(Task input begins)

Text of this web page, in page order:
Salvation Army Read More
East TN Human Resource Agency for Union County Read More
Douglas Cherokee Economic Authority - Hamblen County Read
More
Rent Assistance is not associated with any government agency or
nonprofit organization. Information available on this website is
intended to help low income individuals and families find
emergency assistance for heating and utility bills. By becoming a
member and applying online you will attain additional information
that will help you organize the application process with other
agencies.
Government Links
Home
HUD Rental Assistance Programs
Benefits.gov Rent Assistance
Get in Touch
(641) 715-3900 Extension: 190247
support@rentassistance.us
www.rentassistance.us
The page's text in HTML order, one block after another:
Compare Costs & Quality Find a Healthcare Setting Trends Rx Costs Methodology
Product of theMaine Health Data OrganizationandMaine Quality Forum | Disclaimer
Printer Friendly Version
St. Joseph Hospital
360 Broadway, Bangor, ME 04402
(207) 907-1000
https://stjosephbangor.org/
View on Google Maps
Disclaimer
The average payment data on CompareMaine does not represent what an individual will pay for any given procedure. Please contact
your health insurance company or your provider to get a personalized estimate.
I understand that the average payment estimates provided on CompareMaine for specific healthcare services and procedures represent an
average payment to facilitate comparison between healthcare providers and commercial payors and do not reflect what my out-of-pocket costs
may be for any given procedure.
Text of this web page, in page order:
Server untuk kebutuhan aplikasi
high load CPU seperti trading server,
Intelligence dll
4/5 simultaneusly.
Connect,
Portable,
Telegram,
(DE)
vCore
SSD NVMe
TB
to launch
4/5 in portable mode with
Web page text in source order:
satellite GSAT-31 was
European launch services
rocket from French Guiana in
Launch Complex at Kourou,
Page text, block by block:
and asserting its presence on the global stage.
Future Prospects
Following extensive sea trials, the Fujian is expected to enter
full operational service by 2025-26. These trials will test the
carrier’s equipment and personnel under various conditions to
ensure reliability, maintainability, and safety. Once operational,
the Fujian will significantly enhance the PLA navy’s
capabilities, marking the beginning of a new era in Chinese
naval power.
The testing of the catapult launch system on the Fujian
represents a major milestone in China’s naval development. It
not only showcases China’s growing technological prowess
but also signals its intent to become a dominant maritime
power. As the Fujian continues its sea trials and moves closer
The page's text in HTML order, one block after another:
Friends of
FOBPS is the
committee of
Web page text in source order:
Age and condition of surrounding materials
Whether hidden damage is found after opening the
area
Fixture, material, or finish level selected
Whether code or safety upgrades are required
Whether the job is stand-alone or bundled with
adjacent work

(Task input ends)

• Activity:
Your reply must consist of one number, the count of lines in the entries that hold "trials".

• Solution to the problem:
3